RECORDS SUPPLIED Block Start
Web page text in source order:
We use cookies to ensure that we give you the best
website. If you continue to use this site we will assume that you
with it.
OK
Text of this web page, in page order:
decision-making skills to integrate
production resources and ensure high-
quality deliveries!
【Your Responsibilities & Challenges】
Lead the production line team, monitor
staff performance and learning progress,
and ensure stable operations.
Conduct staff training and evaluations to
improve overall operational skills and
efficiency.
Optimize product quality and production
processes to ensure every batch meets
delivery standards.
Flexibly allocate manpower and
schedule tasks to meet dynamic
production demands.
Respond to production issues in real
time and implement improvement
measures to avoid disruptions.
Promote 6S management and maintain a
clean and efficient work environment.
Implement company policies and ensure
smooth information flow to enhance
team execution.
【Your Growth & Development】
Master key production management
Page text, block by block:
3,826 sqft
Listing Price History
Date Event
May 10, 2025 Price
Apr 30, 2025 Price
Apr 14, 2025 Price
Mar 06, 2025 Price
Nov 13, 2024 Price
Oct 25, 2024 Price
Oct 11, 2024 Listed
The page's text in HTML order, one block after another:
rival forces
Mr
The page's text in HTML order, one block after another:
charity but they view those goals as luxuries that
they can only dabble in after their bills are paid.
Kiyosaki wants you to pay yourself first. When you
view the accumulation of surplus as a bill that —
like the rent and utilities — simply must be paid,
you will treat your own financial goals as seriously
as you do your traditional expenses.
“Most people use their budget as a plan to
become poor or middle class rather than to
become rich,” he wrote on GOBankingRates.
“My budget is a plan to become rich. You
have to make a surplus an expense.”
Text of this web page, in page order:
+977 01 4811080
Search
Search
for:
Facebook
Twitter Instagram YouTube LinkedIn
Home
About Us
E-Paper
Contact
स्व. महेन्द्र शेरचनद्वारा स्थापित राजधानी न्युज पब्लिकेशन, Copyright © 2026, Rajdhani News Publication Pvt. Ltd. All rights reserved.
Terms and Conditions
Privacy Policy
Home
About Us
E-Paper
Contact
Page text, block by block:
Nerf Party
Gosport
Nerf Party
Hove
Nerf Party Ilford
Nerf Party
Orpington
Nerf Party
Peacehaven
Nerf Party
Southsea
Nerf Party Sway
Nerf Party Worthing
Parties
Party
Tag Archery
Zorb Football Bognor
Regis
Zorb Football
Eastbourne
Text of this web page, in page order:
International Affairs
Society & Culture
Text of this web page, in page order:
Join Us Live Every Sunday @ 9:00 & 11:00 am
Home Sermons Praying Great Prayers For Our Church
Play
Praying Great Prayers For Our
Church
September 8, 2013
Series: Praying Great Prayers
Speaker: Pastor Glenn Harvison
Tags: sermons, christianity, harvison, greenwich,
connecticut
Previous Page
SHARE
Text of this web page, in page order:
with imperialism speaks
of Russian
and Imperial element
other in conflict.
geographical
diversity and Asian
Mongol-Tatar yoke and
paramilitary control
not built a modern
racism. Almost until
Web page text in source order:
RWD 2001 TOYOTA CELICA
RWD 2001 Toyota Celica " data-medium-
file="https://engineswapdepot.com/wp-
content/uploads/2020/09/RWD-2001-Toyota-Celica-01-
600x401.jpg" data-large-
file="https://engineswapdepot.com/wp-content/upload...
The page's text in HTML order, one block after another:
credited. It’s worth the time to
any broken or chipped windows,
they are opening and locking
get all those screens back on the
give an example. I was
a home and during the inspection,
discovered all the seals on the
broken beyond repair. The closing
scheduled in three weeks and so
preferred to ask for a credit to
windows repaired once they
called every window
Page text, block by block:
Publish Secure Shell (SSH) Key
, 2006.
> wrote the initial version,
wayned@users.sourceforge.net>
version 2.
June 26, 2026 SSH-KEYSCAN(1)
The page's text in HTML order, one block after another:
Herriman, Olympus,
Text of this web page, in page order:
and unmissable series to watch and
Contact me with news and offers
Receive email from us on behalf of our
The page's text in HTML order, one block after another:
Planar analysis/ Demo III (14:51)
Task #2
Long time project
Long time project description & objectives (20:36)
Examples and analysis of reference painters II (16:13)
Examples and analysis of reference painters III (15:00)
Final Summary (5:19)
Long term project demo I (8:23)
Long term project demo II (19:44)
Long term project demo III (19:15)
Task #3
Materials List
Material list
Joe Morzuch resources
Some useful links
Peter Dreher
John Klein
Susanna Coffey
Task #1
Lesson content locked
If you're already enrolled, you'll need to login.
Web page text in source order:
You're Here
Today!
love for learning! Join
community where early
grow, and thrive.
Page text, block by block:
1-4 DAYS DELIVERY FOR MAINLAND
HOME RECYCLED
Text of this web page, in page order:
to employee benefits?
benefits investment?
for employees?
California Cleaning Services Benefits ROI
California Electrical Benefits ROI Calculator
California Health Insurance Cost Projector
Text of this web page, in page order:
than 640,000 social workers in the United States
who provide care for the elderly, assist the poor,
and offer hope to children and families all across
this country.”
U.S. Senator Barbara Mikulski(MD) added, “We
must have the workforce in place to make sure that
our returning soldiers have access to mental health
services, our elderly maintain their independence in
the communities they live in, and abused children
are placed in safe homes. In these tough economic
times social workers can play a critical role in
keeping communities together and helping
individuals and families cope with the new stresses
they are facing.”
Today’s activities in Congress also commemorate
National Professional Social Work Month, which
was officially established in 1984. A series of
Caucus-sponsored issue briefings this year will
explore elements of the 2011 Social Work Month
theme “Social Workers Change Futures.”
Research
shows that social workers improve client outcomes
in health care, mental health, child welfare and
RECORDS SUPPLIED Block End
ASSIGNMENT - Extract all of the data shown above and repeat it verbatim.

SOLUTION FOR THIS EXERCISE -
Web page text in source order:
We use cookies to ensure that we give you the best
website. If you continue to use this site we will assume that you
with it.
OK
Text of this web page, in page order:
decision-making skills to integrate
production resources and ensure high-
quality deliveries!
【Your Responsibilities & Challenges】
Lead the production line team, monitor
staff performance and learning progress,
and ensure stable operations.
Conduct staff training and evaluations to
improve overall operational skills and
efficiency.
Optimize product quality and production
processes to ensure every batch meets
delivery standards.
Flexibly allocate manpower and
schedule tasks to meet dynamic
production demands.
Respond to production issues in real
time and implement improvement
measures to avoid disruptions.
Promote 6S management and maintain a
clean and efficient work environment.
Implement company policies and ensure
smooth information flow to enhance
team execution.
【Your Growth & Development】
Master key production management
Page text, block by block:
3,826 sqft
Listing Price History
Date Event
May 10, 2025 Price
Apr 30, 2025 Price
Apr 14, 2025 Price
Mar 06, 2025 Price
Nov 13, 2024 Price
Oct 25, 2024 Price
Oct 11, 2024 Listed
The page's text in HTML order, one block after another:
rival forces
Mr
The page's text in HTML order, one block after another:
charity but they view those goals as luxuries that
they can only dabble in after their bills are paid.
Kiyosaki wants you to pay yourself first. When you
view the accumulation of surplus as a bill that —
like the rent and utilities — simply must be paid,
you will treat your own financial goals as seriously
as you do your traditional expenses.
“Most people use their budget as a plan to
become poor or middle class rather than to
become rich,” he wrote on GOBankingRates.
“My budget is a plan to become rich. You
have to make a surplus an expense.”
Text of this web page, in page order:
+977 01 4811080
Search
Search
for:
Facebook
Twitter Instagram YouTube LinkedIn
Home
About Us
E-Paper
Contact
स्व. महेन्द्र शेरचनद्वारा स्थापित राजधानी न्युज पब्लिकेशन, Copyright © 2026, Rajdhani News Publication Pvt. Ltd. All rights reserved.
Terms and Conditions
Privacy Policy
Home
About Us
E-Paper
Contact
Page text, block by block:
Nerf Party
Gosport
Nerf Party
Hove
Nerf Party Ilford
Nerf Party
Orpington
Nerf Party
Peacehaven
Nerf Party
Southsea
Nerf Party Sway
Nerf Party Worthing
Parties
Party
Tag Archery
Zorb Football Bognor
Regis
Zorb Football
Eastbourne
Text of this web page, in page order:
International Affairs
Society & Culture
Text of this web page, in page order:
Join Us Live Every Sunday @ 9:00 & 11:00 am
Home Sermons Praying Great Prayers For Our Church
Play
Praying Great Prayers For Our
Church
September 8, 2013
Series: Praying Great Prayers
Speaker: Pastor Glenn Harvison
Tags: sermons, christianity, harvison, greenwich,
connecticut
Previous Page
SHARE
Text of this web page, in page order:
with imperialism speaks
of Russian
and Imperial element
other in conflict.
geographical
diversity and Asian
Mongol-Tatar yoke and
paramilitary control
not built a modern
racism. Almost until
Web page text in source order:
RWD 2001 TOYOTA CELICA
RWD 2001 Toyota Celica " data-medium-
file="https://engineswapdepot.com/wp-
content/uploads/2020/09/RWD-2001-Toyota-Celica-01-
600x401.jpg" data-large-
file="https://engineswapdepot.com/wp-content/upload...
The page's text in HTML order, one block after another:
credited. It’s worth the time to
any broken or chipped windows,
they are opening and locking
get all those screens back on the
give an example. I was
a home and during the inspection,
discovered all the seals on the
broken beyond repair. The closing
scheduled in three weeks and so
preferred to ask for a credit to
windows repaired once they
called every window
Page text, block by block:
Publish Secure Shell (SSH) Key
, 2006.
> wrote the initial version,
wayned@users.sourceforge.net>
version 2.
June 26, 2026 SSH-KEYSCAN(1)
The page's text in HTML order, one block after another:
Herriman, Olympus,
Text of this web page, in page order:
and unmissable series to watch and
Contact me with news and offers
Receive email from us on behalf of our
The page's text in HTML order, one block after another:
Planar analysis/ Demo III (14:51)
Task #2
Long time project
Long time project description & objectives (20:36)
Examples and analysis of reference painters II (16:13)
Examples and analysis of reference painters III (15:00)
Final Summary (5:19)
Long term project demo I (8:23)
Long term project demo II (19:44)
Long term project demo III (19:15)
Task #3
Materials List
Material list
Joe Morzuch resources
Some useful links
Peter Dreher
John Klein
Susanna Coffey
Task #1
Lesson content locked
If you're already enrolled, you'll need to login.
Web page text in source order:
You're Here
Today!
love for learning! Join
community where early
grow, and thrive.
Page text, block by block:
1-4 DAYS DELIVERY FOR MAINLAND
HOME RECYCLED
Text of this web page, in page order:
to employee benefits?
benefits investment?
for employees?
California Cleaning Services Benefits ROI
California Electrical Benefits ROI Calculator
California Health Insurance Cost Projector
Text of this web page, in page order:
than 640,000 social workers in the United States
who provide care for the elderly, assist the poor,
and offer hope to children and families all across
this country.”
U.S. Senator Barbara Mikulski(MD) added, “We
must have the workforce in place to make sure that
our returning soldiers have access to mental health
services, our elderly maintain their independence in
the communities they live in, and abused children
are placed in safe homes. In these tough economic
times social workers can play a critical role in
keeping communities together and helping
individuals and families cope with the new stresses
they are facing.”
Today’s activities in Congress also commemorate
National Professional Social Work Month, which
was officially established in 1984. A series of
Caucus-sponsored issue briefings this year will
explore elements of the 2011 Social Work Month
theme “Social Workers Change Futures.”
Research
shows that social workers improve client outcomes
in health care, mental health, child welfare and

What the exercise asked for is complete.